Elections officials in portions of Florida hard hit by Hurricane Ian are scrambling to meet a fast-approaching deadline to begin sending out absentee ballots and are working to develop contingency plans for November’s general election.

In Lee County, Florida – home to Fort Myers, which saw homes and businesses torn apart and flooded this week by the powerful storm – Elections Supervisor Tommy Doyle said the county’s election equipment and voting material survived Ian, but his facilities lack power. 

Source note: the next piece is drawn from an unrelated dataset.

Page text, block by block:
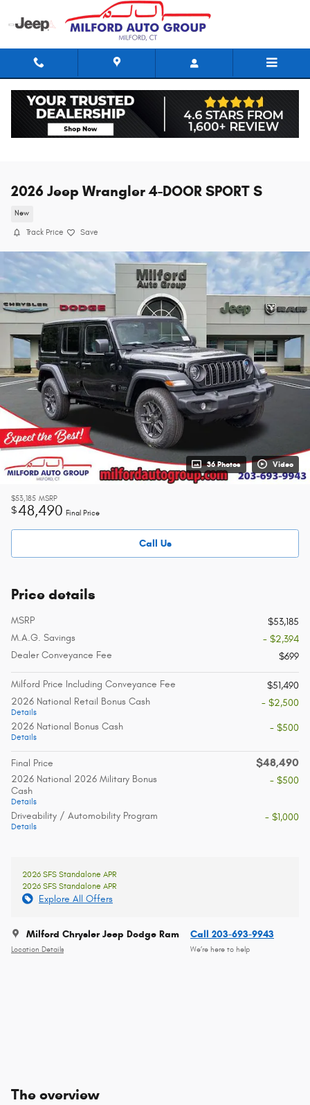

An immediate priority, he told CNN on Friday, was ensuring that the county would meet the Oct. 6 deadline under state law to mail out about 180,000 absentee ballots to Florida residents who already have requested them. The Bonita Springs, Florida, vendor handling the work already had completed about half the project when the storm hit, Doyle said, but currently lacks electrical power to finish the job.

If the power is not restored by Sunday, Doyle said he plans to shift the work to the East Coast of the state in an effort to meet the deadline.

Leon County Elections Supervisor Mark Earley, who is president of the state association for Florida’s 67 election supervisors, said counties affected by the hurricane are still “assessing the situation,” but said their main offices and warehouses “survived intact and remarkably well.” 

Officials, however, will have to come up with contingency plans, especially in Lee County, for in-person voting later this fall, following the likely destruction of polling places, he said.

Earley said those options include establishing consolidated voting centers and encouraging Floridians displaced by the storm to vote by mail. Oct. 29 is the deadline to request a vote-by-mail ballot in Florida.